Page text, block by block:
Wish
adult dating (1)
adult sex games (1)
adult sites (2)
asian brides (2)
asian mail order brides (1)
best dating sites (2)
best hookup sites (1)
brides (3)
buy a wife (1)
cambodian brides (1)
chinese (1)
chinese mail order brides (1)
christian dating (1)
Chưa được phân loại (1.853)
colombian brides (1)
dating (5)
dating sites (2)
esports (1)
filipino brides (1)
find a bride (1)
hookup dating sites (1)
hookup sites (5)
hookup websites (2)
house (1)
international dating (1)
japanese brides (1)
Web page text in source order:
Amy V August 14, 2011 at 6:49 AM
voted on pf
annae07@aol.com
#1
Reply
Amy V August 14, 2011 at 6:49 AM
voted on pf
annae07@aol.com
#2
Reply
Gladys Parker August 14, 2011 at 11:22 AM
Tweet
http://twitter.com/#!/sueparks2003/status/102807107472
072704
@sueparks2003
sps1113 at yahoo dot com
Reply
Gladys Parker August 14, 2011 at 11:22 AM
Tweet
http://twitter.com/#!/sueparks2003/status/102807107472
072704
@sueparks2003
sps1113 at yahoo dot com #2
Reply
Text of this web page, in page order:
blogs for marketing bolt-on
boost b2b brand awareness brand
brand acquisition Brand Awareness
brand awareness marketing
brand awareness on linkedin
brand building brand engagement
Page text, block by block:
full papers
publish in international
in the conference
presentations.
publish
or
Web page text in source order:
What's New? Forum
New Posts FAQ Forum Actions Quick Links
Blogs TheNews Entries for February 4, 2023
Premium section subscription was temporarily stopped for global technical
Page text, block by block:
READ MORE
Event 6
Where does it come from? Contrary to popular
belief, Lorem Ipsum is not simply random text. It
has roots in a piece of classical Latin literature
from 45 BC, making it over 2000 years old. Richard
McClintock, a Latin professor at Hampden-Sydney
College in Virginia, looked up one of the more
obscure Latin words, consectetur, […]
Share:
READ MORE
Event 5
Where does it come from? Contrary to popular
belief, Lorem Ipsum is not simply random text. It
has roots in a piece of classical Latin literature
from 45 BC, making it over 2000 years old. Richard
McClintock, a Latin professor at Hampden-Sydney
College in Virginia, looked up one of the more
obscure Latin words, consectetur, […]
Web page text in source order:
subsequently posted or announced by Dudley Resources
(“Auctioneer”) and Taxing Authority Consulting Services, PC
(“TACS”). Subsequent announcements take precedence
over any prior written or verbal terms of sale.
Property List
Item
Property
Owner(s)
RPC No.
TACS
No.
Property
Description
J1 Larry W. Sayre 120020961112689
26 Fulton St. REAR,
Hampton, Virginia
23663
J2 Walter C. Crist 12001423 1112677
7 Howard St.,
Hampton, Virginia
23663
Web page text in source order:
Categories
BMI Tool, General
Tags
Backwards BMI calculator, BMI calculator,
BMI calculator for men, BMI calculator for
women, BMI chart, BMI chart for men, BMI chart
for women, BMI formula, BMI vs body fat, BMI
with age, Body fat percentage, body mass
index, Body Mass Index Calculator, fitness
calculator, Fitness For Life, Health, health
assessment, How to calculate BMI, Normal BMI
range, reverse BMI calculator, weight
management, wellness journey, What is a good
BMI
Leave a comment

**TASK**: Exactly repeat the lines running from the top of the listing to the line bearing "Chưa được phân loại (1.853)", both of those lines included, and only them.

**SOLVED EXERCISE**:
Page text, block by block:
Wish
adult dating (1)
adult sex games (1)
adult sites (2)
asian brides (2)
asian mail order brides (1)
best dating sites (2)
best hookup sites (1)
brides (3)
buy a wife (1)
cambodian brides (1)
chinese (1)
chinese mail order brides (1)
christian dating (1)
Chưa được phân loại (1.853)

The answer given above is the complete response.